Como alcançar o sentido de textos escritos numa língua de que se perderam palavras, expressões idiomáticas e ornatos, em que o sentido de inúmeros vocábulos tornou-se incompreensível e da qual "não dispomos de dicionário, gramática nem retórica"? Com que forças venceremos "o tempo voraz que tudo abole da memória dos homens"? [1] Com essas indagações, que pareceriam indicar um passado inacessível e sob as quais se adivinham os versos de Ovídio, [2] Espinosa   abre uma via de acesso ao pensamento de escritores antigos.

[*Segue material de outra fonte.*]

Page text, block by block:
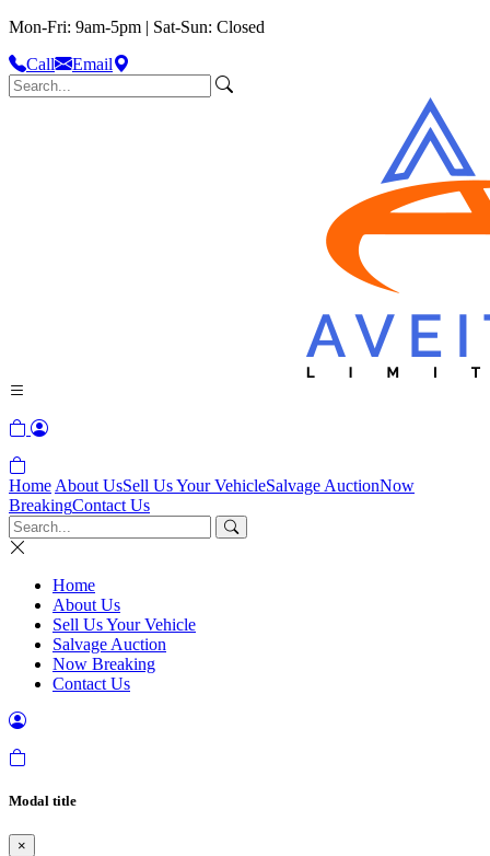
Mon-Fri: 9am-5pm | Sat-Sun: Closed
Call
Email
Home About UsSell Us Your VehicleSalvage AuctionNow
BreakingContact Us
Home
About Us
Sell Us Your Vehicle
Salvage Auction
Now Breaking
Contact Us
Modal title
×

No Tratado teológico-político, instaurando o método moderno de interpretação de documentos históricos - no caso, a Bíblia   -, Espinosa enuncia as condições reguladoras do trabalho interpretativo: conhecimento perfeito da natureza e propriedades da língua em que o texto foi escrito; coleta e reunião de todos os enunciados referentes a um mesmo assunto, o que possibilita o esclarecimento de um escrito obscuro pela comparação com outros que versem sobre a mesma matéria, sem indagar sobre a verdade das coisas e dos fatos relatados mas apenas sobre o verdadeiro sentido do texto; conhecimento de todas as circunstâncias e particularidades da vida, dos costumes e do temperamento dos autores, das personagens e dos destinatários dos textos, épocas e objetivos da redação e da leitura, fortuna dos escritos (variantes, as mãos em que caíram, alterações que sofreram no curso do tempo, acréscimos, cortes e censuras) e a data da composição da forma atualmente conhecida. Gramática, filologia, etnologia e paleografia devem permitir que o texto seja conhecido por e nele mesmo, de tal maneira que as fontes externas para seu conhecimento sejam compreendidas como internas a ele: inicialmente conhecida enquanto exterior ao texto, aos poucos a história vai sendo apreendida como imanente a ele e melhor compreendida por seu intermédio; se ela oferece as razões do documento, este torna inteligível a história que o suscitou, ambos instituindo um campo material e cultural internamente articulado.

A interpretação é sustentada por duas ideias com as quais Espinosa inaugura a exegese propriamente moderna. A primeira delas, de origem erasmiana e subjacente ao texto espinosano, mas tese central do Teológico-político, é a de que as dificuldades para a compreensão da Bíblia não se encontram nos assuntos misteriosos e especulativos de que trataria, pois deles ela não trata de modo algum, e sim na língua e na linguagem em que foi redigida. O segredo das Escrituras encontra-se simplesmente na escrita.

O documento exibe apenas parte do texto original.